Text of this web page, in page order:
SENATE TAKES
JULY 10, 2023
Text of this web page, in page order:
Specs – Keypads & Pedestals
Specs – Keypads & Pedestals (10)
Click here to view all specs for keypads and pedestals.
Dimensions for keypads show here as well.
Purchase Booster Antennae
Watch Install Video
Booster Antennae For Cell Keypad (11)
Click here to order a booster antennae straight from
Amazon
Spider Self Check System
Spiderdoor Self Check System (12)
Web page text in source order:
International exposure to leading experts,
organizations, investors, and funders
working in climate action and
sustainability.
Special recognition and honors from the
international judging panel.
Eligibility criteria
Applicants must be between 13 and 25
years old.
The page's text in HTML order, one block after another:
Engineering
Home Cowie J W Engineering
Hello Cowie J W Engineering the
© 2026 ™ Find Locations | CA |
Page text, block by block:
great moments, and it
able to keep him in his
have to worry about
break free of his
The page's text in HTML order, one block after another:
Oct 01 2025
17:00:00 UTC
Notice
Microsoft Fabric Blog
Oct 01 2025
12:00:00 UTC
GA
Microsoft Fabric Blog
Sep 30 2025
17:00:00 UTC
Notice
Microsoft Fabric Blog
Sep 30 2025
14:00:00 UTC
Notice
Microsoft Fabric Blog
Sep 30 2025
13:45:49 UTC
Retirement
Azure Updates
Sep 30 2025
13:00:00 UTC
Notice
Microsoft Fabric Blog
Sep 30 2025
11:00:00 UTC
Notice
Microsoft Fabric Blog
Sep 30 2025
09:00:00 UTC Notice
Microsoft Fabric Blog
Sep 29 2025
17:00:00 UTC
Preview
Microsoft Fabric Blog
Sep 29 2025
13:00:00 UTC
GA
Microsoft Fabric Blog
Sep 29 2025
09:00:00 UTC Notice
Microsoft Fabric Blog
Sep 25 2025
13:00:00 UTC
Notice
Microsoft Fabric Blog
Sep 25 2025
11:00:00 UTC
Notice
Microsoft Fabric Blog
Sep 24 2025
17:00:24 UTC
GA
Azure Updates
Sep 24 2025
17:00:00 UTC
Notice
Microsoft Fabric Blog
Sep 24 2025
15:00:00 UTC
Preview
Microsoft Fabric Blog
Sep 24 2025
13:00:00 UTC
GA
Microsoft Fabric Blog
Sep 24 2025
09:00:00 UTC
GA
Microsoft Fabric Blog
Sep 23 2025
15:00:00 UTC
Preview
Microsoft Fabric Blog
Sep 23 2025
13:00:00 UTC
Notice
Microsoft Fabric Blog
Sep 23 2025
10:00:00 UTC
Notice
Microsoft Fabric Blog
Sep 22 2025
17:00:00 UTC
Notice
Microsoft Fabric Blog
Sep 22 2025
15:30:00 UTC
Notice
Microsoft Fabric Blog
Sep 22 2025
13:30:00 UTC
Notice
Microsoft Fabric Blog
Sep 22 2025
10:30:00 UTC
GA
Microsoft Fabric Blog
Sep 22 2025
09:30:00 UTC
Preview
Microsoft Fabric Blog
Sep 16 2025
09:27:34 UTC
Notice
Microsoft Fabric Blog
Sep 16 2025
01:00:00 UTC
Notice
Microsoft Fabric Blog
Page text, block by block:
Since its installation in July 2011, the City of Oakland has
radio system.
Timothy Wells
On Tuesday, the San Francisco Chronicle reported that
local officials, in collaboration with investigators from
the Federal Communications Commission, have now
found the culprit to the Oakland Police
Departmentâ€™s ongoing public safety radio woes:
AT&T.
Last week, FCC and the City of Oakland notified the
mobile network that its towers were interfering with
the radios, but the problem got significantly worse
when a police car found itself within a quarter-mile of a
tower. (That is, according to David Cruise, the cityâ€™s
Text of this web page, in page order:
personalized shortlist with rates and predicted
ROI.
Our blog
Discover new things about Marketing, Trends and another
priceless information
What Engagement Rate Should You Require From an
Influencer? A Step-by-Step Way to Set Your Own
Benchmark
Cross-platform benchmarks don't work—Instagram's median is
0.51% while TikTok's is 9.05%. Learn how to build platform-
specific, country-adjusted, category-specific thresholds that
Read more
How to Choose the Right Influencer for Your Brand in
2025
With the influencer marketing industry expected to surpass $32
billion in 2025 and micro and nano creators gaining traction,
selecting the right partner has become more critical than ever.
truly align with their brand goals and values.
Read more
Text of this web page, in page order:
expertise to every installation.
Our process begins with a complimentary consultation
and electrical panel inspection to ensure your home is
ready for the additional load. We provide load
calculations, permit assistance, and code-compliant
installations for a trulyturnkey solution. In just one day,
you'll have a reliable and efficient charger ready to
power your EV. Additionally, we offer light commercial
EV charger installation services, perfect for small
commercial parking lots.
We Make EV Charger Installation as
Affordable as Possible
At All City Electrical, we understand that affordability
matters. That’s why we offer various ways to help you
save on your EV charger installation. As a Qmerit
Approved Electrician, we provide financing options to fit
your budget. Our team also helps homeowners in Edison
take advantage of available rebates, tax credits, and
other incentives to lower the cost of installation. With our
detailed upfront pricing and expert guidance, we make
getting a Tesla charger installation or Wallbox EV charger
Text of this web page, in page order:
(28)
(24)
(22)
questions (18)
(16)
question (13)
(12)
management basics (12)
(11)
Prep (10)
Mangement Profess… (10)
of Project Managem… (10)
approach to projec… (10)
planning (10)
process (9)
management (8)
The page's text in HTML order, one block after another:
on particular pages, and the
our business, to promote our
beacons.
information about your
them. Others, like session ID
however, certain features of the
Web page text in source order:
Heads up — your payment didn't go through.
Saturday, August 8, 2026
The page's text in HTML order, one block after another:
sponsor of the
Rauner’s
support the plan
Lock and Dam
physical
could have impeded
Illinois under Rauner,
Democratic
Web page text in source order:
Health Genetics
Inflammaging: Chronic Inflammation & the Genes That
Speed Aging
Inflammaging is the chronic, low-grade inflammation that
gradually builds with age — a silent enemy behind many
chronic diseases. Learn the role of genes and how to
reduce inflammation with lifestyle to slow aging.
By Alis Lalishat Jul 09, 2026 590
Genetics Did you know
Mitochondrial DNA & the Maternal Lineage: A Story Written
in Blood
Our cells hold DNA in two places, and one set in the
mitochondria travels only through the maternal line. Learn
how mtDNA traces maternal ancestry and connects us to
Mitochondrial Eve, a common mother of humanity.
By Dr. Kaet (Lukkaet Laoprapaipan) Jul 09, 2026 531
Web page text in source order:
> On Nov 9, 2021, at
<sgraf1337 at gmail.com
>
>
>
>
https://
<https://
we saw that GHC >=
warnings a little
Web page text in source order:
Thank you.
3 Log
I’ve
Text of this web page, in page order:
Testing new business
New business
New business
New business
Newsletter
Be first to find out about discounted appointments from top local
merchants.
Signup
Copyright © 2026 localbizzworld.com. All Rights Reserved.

• [WORK TO COMPLETE]: All of the material should be copied verbatim.

• [ANSWER FOR THIS EXERCISE]:
Text of this web page, in page order:
SENATE TAKES
JULY 10, 2023
Text of this web page, in page order:
Specs – Keypads & Pedestals
Specs – Keypads & Pedestals (10)
Click here to view all specs for keypads and pedestals.
Dimensions for keypads show here as well.
Purchase Booster Antennae
Watch Install Video
Booster Antennae For Cell Keypad (11)
Click here to order a booster antennae straight from
Amazon
Spider Self Check System
Spiderdoor Self Check System (12)
Web page text in source order:
International exposure to leading experts,
organizations, investors, and funders
working in climate action and
sustainability.
Special recognition and honors from the
international judging panel.
Eligibility criteria
Applicants must be between 13 and 25
years old.
The page's text in HTML order, one block after another:
Engineering
Home Cowie J W Engineering
Hello Cowie J W Engineering the
© 2026 ™ Find Locations | CA |
Page text, block by block:
great moments, and it
able to keep him in his
have to worry about
break free of his
The page's text in HTML order, one block after another:
Oct 01 2025
17:00:00 UTC
Notice
Microsoft Fabric Blog
Oct 01 2025
12:00:00 UTC
GA
Microsoft Fabric Blog
Sep 30 2025
17:00:00 UTC
Notice
Microsoft Fabric Blog
Sep 30 2025
14:00:00 UTC
Notice
Microsoft Fabric Blog
Sep 30 2025
13:45:49 UTC
Retirement
Azure Updates
Sep 30 2025
13:00:00 UTC
Notice
Microsoft Fabric Blog
Sep 30 2025
11:00:00 UTC
Notice
Microsoft Fabric Blog
Sep 30 2025
09:00:00 UTC Notice
Microsoft Fabric Blog
Sep 29 2025
17:00:00 UTC
Preview
Microsoft Fabric Blog
Sep 29 2025
13:00:00 UTC
GA
Microsoft Fabric Blog
Sep 29 2025
09:00:00 UTC Notice
Microsoft Fabric Blog
Sep 25 2025
13:00:00 UTC
Notice
Microsoft Fabric Blog
Sep 25 2025
11:00:00 UTC
Notice
Microsoft Fabric Blog
Sep 24 2025
17:00:24 UTC
GA
Azure Updates
Sep 24 2025
17:00:00 UTC
Notice
Microsoft Fabric Blog
Sep 24 2025
15:00:00 UTC
Preview
Microsoft Fabric Blog
Sep 24 2025
13:00:00 UTC
GA
Microsoft Fabric Blog
Sep 24 2025
09:00:00 UTC
GA
Microsoft Fabric Blog
Sep 23 2025
15:00:00 UTC
Preview
Microsoft Fabric Blog
Sep 23 2025
13:00:00 UTC
Notice
Microsoft Fabric Blog
Sep 23 2025
10:00:00 UTC
Notice
Microsoft Fabric Blog
Sep 22 2025
17:00:00 UTC
Notice
Microsoft Fabric Blog
Sep 22 2025
15:30:00 UTC
Notice
Microsoft Fabric Blog
Sep 22 2025
13:30:00 UTC
Notice
Microsoft Fabric Blog
Sep 22 2025
10:30:00 UTC
GA
Microsoft Fabric Blog
Sep 22 2025
09:30:00 UTC
Preview
Microsoft Fabric Blog
Sep 16 2025
09:27:34 UTC
Notice
Microsoft Fabric Blog
Sep 16 2025
01:00:00 UTC
Notice
Microsoft Fabric Blog
Page text, block by block:
Since its installation in July 2011, the City of Oakland has
radio system.
Timothy Wells
On Tuesday, the San Francisco Chronicle reported that
local officials, in collaboration with investigators from
the Federal Communications Commission, have now
found the culprit to the Oakland Police
Departmentâ€™s ongoing public safety radio woes:
AT&T.
Last week, FCC and the City of Oakland notified the
mobile network that its towers were interfering with
the radios, but the problem got significantly worse
when a police car found itself within a quarter-mile of a
tower. (That is, according to David Cruise, the cityâ€™s
Text of this web page, in page order:
personalized shortlist with rates and predicted
ROI.
Our blog
Discover new things about Marketing, Trends and another
priceless information
What Engagement Rate Should You Require From an
Influencer? A Step-by-Step Way to Set Your Own
Benchmark
Cross-platform benchmarks don't work—Instagram's median is
0.51% while TikTok's is 9.05%. Learn how to build platform-
specific, country-adjusted, category-specific thresholds that
Read more
How to Choose the Right Influencer for Your Brand in
2025
With the influencer marketing industry expected to surpass $32
billion in 2025 and micro and nano creators gaining traction,
selecting the right partner has become more critical than ever.
truly align with their brand goals and values.
Read more
Text of this web page, in page order:
expertise to every installation.
Our process begins with a complimentary consultation
and electrical panel inspection to ensure your home is
ready for the additional load. We provide load
calculations, permit assistance, and code-compliant
installations for a trulyturnkey solution. In just one day,
you'll have a reliable and efficient charger ready to
power your EV. Additionally, we offer light commercial
EV charger installation services, perfect for small
commercial parking lots.
We Make EV Charger Installation as
Affordable as Possible
At All City Electrical, we understand that affordability
matters. That’s why we offer various ways to help you
save on your EV charger installation. As a Qmerit
Approved Electrician, we provide financing options to fit
your budget. Our team also helps homeowners in Edison
take advantage of available rebates, tax credits, and
other incentives to lower the cost of installation. With our
detailed upfront pricing and expert guidance, we make
getting a Tesla charger installation or Wallbox EV charger
Text of this web page, in page order:
(28)
(24)
(22)
questions (18)
(16)
question (13)
(12)
management basics (12)
(11)
Prep (10)
Mangement Profess… (10)
of Project Managem… (10)
approach to projec… (10)
planning (10)
process (9)
management (8)
The page's text in HTML order, one block after another:
on particular pages, and the
our business, to promote our
beacons.
information about your
them. Others, like session ID
however, certain features of the
Web page text in source order:
Heads up — your payment didn't go through.
Saturday, August 8, 2026
The page's text in HTML order, one block after another:
sponsor of the
Rauner’s
support the plan
Lock and Dam
physical
could have impeded
Illinois under Rauner,
Democratic
Web page text in source order:
Health Genetics
Inflammaging: Chronic Inflammation & the Genes That
Speed Aging
Inflammaging is the chronic, low-grade inflammation that
gradually builds with age — a silent enemy behind many
chronic diseases. Learn the role of genes and how to
reduce inflammation with lifestyle to slow aging.
By Alis Lalishat Jul 09, 2026 590
Genetics Did you know
Mitochondrial DNA & the Maternal Lineage: A Story Written
in Blood
Our cells hold DNA in two places, and one set in the
mitochondria travels only through the maternal line. Learn
how mtDNA traces maternal ancestry and connects us to
Mitochondrial Eve, a common mother of humanity.
By Dr. Kaet (Lukkaet Laoprapaipan) Jul 09, 2026 531
Web page text in source order:
> On Nov 9, 2021, at
<sgraf1337 at gmail.com
>
>
>
>
https://
<https://
we saw that GHC >=
warnings a little
Web page text in source order:
Thank you.
3 Log
I’ve
Text of this web page, in page order:
Testing new business
New business
New business
New business
Newsletter
Be first to find out about discounted appointments from top local
merchants.
Signup
Copyright © 2026 localbizzworld.com. All Rights Reserved.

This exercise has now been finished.